[Data excerpts]
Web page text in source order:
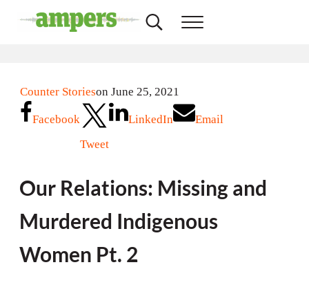
Search...Menu
Counter Storieson June 25, 2021
Facebook
Tweet
LinkedIn Email
Our Relations: Missing and
Murdered Indigenous
Women Pt. 2
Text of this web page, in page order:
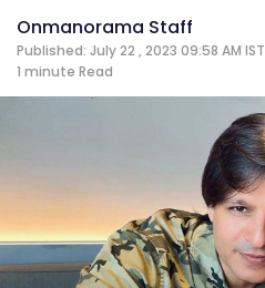
Onmanorama Staff
Published: July 22 , 2023 09:58 AM IST
1 minute Read
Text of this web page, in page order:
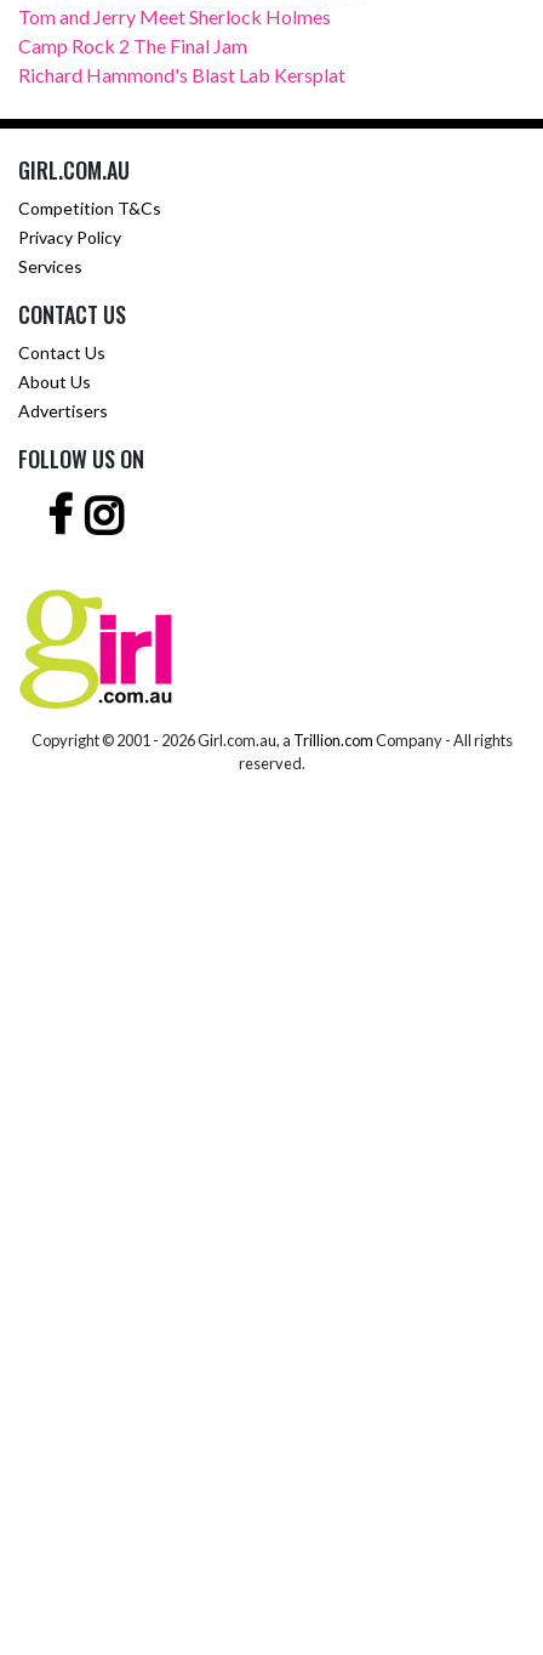
Tom and Jerry Meet Sherlock Holmes
Camp Rock 2 The Final Jam
Richard Hammond's Blast Lab Kersplat
GIRL.COM.AU
Competition T&Cs
Privacy Policy
Services
CONTACT US
Contact Us
About Us
Advertisers
FOLLOW US ON
Copyright © 2001 - 2026 Girl.com.au, a Trillion.comCompany - All rights
reserved.
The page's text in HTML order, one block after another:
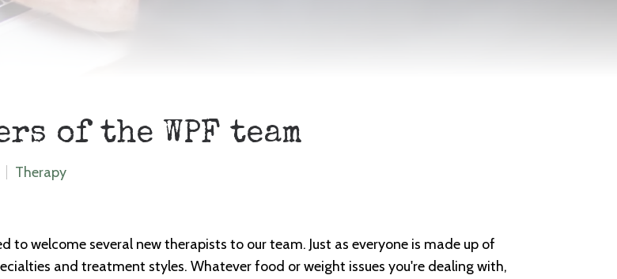
of the WPF team
Therapy
to welcome several new therapists to our team. Just as everyone is made up of
and treatment styles. Whatever food or weight issues you're dealing with,
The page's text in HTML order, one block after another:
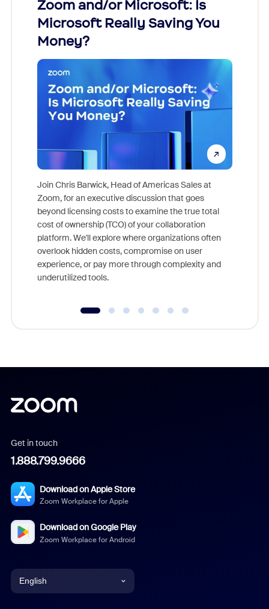
Zoom and/or Microsoft: Is
Microsoft Really Saving You
Money?
Join Chris Barwick, Head of Americas Sales at
Zoom, for an executive discussion that goes
beyond licensing costs to examine the true total
cost of ownership (TCO) of your collaboration
platform. We'll explore where organizations often
overlook hidden costs, compromise on user
experience, or pay more through complexity and
underutilized tools.
Get in touch
1.888.799.9666
Download on Apple Store
Zoom Workplace for Apple
Download on Google Play
Zoom Workplace for Android
English
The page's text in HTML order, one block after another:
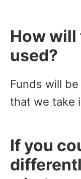
How will
used?
Funds will
that we take
If you
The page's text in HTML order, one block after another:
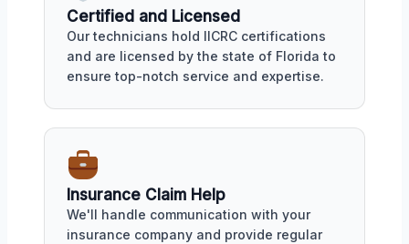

**TASK TO COMPLETE:** Output the entries above verbatim, leaving out images.

**COMPLETED EXERCISE:**
Web page text in source order:
Search...Menu
Counter Storieson June 25, 2021
Facebook
Tweet
LinkedIn Email
Our Relations: Missing and
Murdered Indigenous
Women Pt. 2
Text of this web page, in page order:
Onmanorama Staff
Published: July 22 , 2023 09:58 AM IST
1 minute Read
Text of this web page, in page order:
Tom and Jerry Meet Sherlock Holmes
Camp Rock 2 The Final Jam
Richard Hammond's Blast Lab Kersplat
GIRL.COM.AU
Competition T&Cs
Privacy Policy
Services
CONTACT US
Contact Us
About Us
Advertisers
FOLLOW US ON
Copyright © 2001 - 2026 Girl.com.au, a Trillion.comCompany - All rights
reserved.
The page's text in HTML order, one block after another:
of the WPF team
Therapy
to welcome several new therapists to our team. Just as everyone is made up of
and treatment styles. Whatever food or weight issues you're dealing with,
The page's text in HTML order, one block after another:
Zoom and/or Microsoft: Is
Microsoft Really Saving You
Money?
Join Chris Barwick, Head of Americas Sales at
Zoom, for an executive discussion that goes
beyond licensing costs to examine the true total
cost of ownership (TCO) of your collaboration
platform. We'll explore where organizations often
overlook hidden costs, compromise on user
experience, or pay more through complexity and
underutilized tools.
Get in touch
1.888.799.9666
Download on Apple Store
Zoom Workplace for Apple
Download on Google Play
Zoom Workplace for Android
English
The page's text in HTML order, one block after another:
How will
used?
Funds will
that we take
If you
The page's text in HTML order, one block after another:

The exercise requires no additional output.